BEGIN EXCERPTED DATA
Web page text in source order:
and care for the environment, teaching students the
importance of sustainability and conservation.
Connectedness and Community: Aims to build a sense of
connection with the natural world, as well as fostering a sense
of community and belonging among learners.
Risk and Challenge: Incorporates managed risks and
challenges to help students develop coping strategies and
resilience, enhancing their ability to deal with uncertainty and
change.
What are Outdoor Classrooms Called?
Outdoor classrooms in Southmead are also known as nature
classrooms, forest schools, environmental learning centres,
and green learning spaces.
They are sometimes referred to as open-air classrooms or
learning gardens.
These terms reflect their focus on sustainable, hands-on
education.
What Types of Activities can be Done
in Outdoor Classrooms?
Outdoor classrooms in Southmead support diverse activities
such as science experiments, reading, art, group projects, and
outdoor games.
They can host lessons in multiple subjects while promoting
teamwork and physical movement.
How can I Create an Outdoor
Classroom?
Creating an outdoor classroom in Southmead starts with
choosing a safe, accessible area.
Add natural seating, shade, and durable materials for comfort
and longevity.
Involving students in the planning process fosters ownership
END EXCERPTED DATA
◆ **EXERCISE REQUIREMENTS**
Retype all of the material. Each line must match exactly.

◆ **SOLUTION FOR THIS EXERCISE**
Web page text in source order:
and care for the environment, teaching students the
importance of sustainability and conservation.
Connectedness and Community: Aims to build a sense of
connection with the natural world, as well as fostering a sense
of community and belonging among learners.
Risk and Challenge: Incorporates managed risks and
challenges to help students develop coping strategies and
resilience, enhancing their ability to deal with uncertainty and
change.
What are Outdoor Classrooms Called?
Outdoor classrooms in Southmead are also known as nature
classrooms, forest schools, environmental learning centres,
and green learning spaces.
They are sometimes referred to as open-air classrooms or
learning gardens.
These terms reflect their focus on sustainable, hands-on
education.
What Types of Activities can be Done
in Outdoor Classrooms?
Outdoor classrooms in Southmead support diverse activities
such as science experiments, reading, art, group projects, and
outdoor games.
They can host lessons in multiple subjects while promoting
teamwork and physical movement.
How can I Create an Outdoor
Classroom?
Creating an outdoor classroom in Southmead starts with
choosing a safe, accessible area.
Add natural seating, shade, and durable materials for comfort
and longevity.
Involving students in the planning process fosters ownership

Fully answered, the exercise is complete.